We never heard of the fate of Rudi, mom’s brother, and of Mr. Weiner, our aunt Lili’s husband. We do know that grandma on our mom’s side was taken directly to a death camp. Aunt Anička passed away in the beginning of 1944 in Piešťany.

Right after we set up our new home, we returned to school. In order to be admitted, we had to be examined. Naftali declared the he was not going to take the examination, as he was sure that he wouldn’t pass it, because of his long absence from school. Yet he was persuaded to go to the test, assuring him that the school authorities would seriously consider all he went through. Lastly, we were both accepted to school.

At the same time we also became members of youth movements. While Naftali joined “Hashomer Hatzair”, Shmuel was member of “Maccabi Hatzair”. At a ceratin point Naftali said to Shmuel: “Listen, there is no reason for you to go to Maccabi, because the ping-pong table in the club of Hashomer Hatzair is much better!” And so we both found ourselves in Hashomer Hatzair.

Shortly after our return, part of our property has also been given back to us. The lumber warehouse continued its operation during the war under the management of the “Aryzator” who took it over from dad. Dad approached him and demanded the return of his business. The Aryan refused, arguing that he got it into his hands legally. In the course of their conversation, dad pointed to his rear pocket and said: “If you don’t leave the business, you will soon find out what will happen.” The other guy has not waited long to find out that dad did not have a pistol in his pocket. He ran away as swift as an arrow, and dad took back his business. Some time later, the two men reconciled their relationship.

Dad’s business became prosperous, thanks to the rapid development in the country. He found a Jewish partner for his business. The profit allowed us to move to a nice, spacious house in the outskirts of town, and later hire a housemaid and a cook. At that time, the house in Petržalka, where we were born and lived in until 1938, was renovated, but our parents did not want to return to it.

On December 18, 1945, our parents held a modest Bar-Mitzva celebration for Naftali. Among the presents he received were leather sheets for his shoe-soles. He was very impressed with that present, and he kept it in his memory, only to buy, many decades thereafter an in another country, a similar gift for his grandson. It became a symbol, a bridge between past and present.

Later in December, Naftali took part in the winter camp of Hashomer Hatzair in the Súľov Mountains.

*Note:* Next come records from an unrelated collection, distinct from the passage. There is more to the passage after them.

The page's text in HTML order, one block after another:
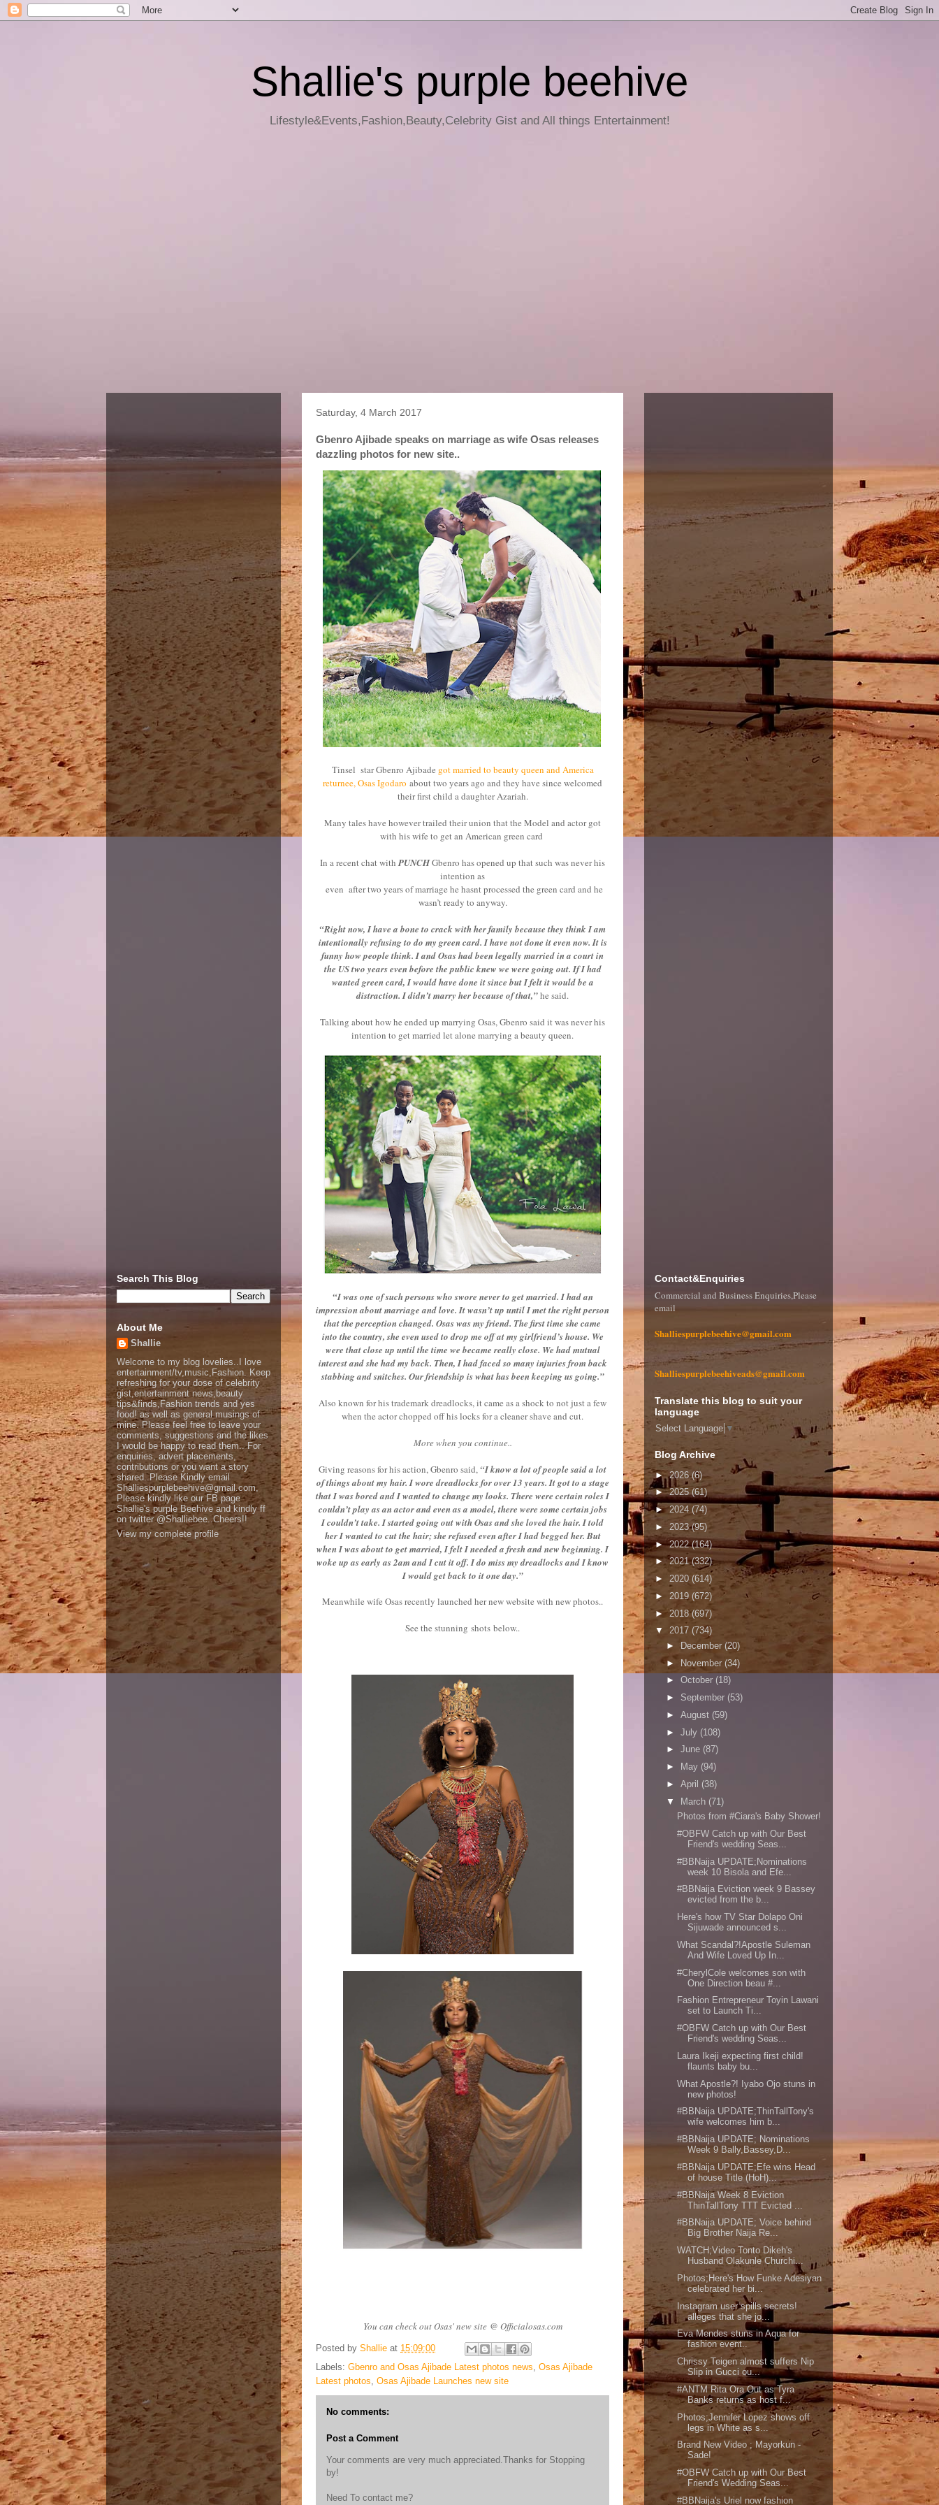
Shallie's purple beehive
Lifestyle&Events,Fashion,Beauty,Celebrity Gist and All things Entertainment!
Saturday, 4 March 2017
Gbenro Ajibade speaks on marriage as wife Osas releases
dazzling photos for new site..
Tinsel star Gbenro Ajibade got married to beauty queen and America
returnee, Osas Igodaro about two years ago and they have since welcomed
their first child a daughter Azariah.
Many tales have however trailed their union that the Model and actor got
with his wife to get an American green card
In a recent chat with PUNCHGbenro has opened up that such was never his
intention as
even after two years of marriage he hasnt processed the green card and he
wasn’t ready to anyway.
“Right now, I have a bone to crack with her family because they think I am
intentionally refusing to do my green card. I have not done it even now. It is
funny how people think. I and Osas had been legally married in a court in
the US two years even before the public knew we were going out. If I had
wanted green card, I would have done it since but I felt it would be a
distraction. I didn’t marry her because of that,”he said.
Talking about how he ended up marrying Osas, Gbenro said it was never his
intention to get married let alone marrying a beauty queen.
“I was one of such persons who swore never to get married. I had an
impression about marriage and love. It wasn’t up until I met the right person
that the perception changed. Osas was my friend. The first time she came
into the country, she even used to drop me off at my girlfriend’s house. We
were that close up until the time we became really close. We had mutual
interest and she had my back. Then, I had faced so many injuries from back
stabbing and snitches. Our friendship is what has been keeping us going.”
Also known for his trademark dreadlocks, it came as a shock to not just a few
when the actor chopped off his locks for a cleaner shave and cut.
More when you continue..
Giving reasons for his action, Gbenro said,“I know a lot of people said a lot
of things about my hair. I wore dreadlocks for over 13 years. It got to a stage
that I was bored and I wanted to change my looks. There were certain roles I
couldn’t play as an actor and even as a model, there were some certain jobs
I couldn’t take. I started going out with Osas and she loved the hair. I told
her I wanted to cut the hair; she refused even after I had begged her. But
when I was about to get married, I felt I needed a fresh and new beginning. I
woke up as early as 2am and I cut it off. I do miss my dreadlocks and I know
I would get back to it one day.”
Meanwhile wife Osas recently launched her new website with new photos..
See the stunning shots below..
You can check out Osas' new site @ Officialosas.com
Posted by Shallie at 15:09:00
Labels: Gbenro and Osas Ajibade Latest photos news, Osas Ajibade
Latest photos, Osas Ajibade Launches new site
No comments:
Post a Comment
Your comments are very much appreciated.Thanks for Stopping
by!
Need To contact me?
Search This Blog
About Me
Shallie
Welcome to my blog lovelies..I love
entertainment/tv,music,Fashion. Keep
refreshing for your dose of celebrity
gist,entertainment news,beauty
tips&finds,Fashion trends and yes
food! as well as general musings of
mine. Please feel free to leave your
comments, suggestions and the likes
I would be happy to read them.. For
enquiries, advert placements,
contributions or you want a story
shared..Please Kindly email
Shalliespurplebeehive@gmail.com,
Please kindly like our FB page
Shallie's purple Beehive and kindly ff
on twitter @Shalliebee..Cheers!!
View my complete profile
Contact&Enquiries
Commercial and Business Enquiries,Please
email
Shalliespurplebeehive@gmail.com
Shalliespurplebeehiveads@gmail.com
Translate this blog to suit your
language
Select Language ▼
Blog Archive
►2026(6)
►2025(61)
►2024 (74)
► 2023(95)
►2022(164)
►2021(332)
► 2020 (614)
► 2019 (672)
► 2018(697)
▼ 2017 (734)
►
December (20)
► November (34)
► October (18)
► September (53)
► August (59)
► July (108)
► June (87)
►
May (94)
► April (38)
▼ March (71)
Photos from #Ciara's Baby Shower!
#OBFW Catch up with Our Best
Friend's wedding Seas...
#BBNaija UPDATE;Nominations
week 10 Bisola and Efe...
#BBNaija Eviction week 9 Bassey
evicted from the b...
Here's how TV Star Dolapo Oni
Sijuwade announced s...
What Scandal?!Apostle Suleman
And Wife Loved Up In...
#CherylCole welcomes son with
One Direction beau #...
Fashion Entrepreneur Toyin Lawani
set to Launch Ti...
#OBFW Catch up with Our Best
Friend's wedding Seas...
Laura Ikeji expecting first child!
flaunts baby bu...
What Apostle?! Iyabo Ojo stuns in
new photos!
#BBNaija UPDATE;ThinTallTony's
wife welcomes him b...
#BBNaija UPDATE; Nominations
Week 9 Bally,Bassey,D...
#BBNaija UPDATE;Efe wins Head
of house Title (HoH)...
#BBNaija Week 8 Eviction
ThinTallTony TTT Evicted ...
#BBNaija UPDATE; Voice behind
Big Brother Naija Re...
WATCH;Video Tonto Dikeh's
Husband Olakunle Churchi...
Photos;Here's How Funke Adesiyan
celebrated her bi...
Instagram user spills secrets!
alleges that she jo...
Eva Mendes stuns in Aqua for
fashion event..
Chrissy Teigen almost suffers Nip
Slip in Gucci ou...
#ANTM Rita Ora Out as Tyra
Banks returns as host f...
Photos;Jennifer Lopez shows off
legs in White as s...
Brand New Video ; Mayorkun -
Sade!
#OBFW Catch up with Our Best
Friend's Wedding Seas...
#BBNaija's Uriel now fashion

On that spot, the future Kibbutz Lehavot Chaviva was proclaimed.

Shmuel did not go to that winter camp, because he was still hospitalized for his arthritis.

Because we were of different age, we went to different classes in school. That factor, together with Shmuel’s health problems, brought us to separate tracks in our day-by-day life. However, we had something very significant in common: it was clear that the youth movement, aimed at immigration to Eretz-Israel was for us more important than school.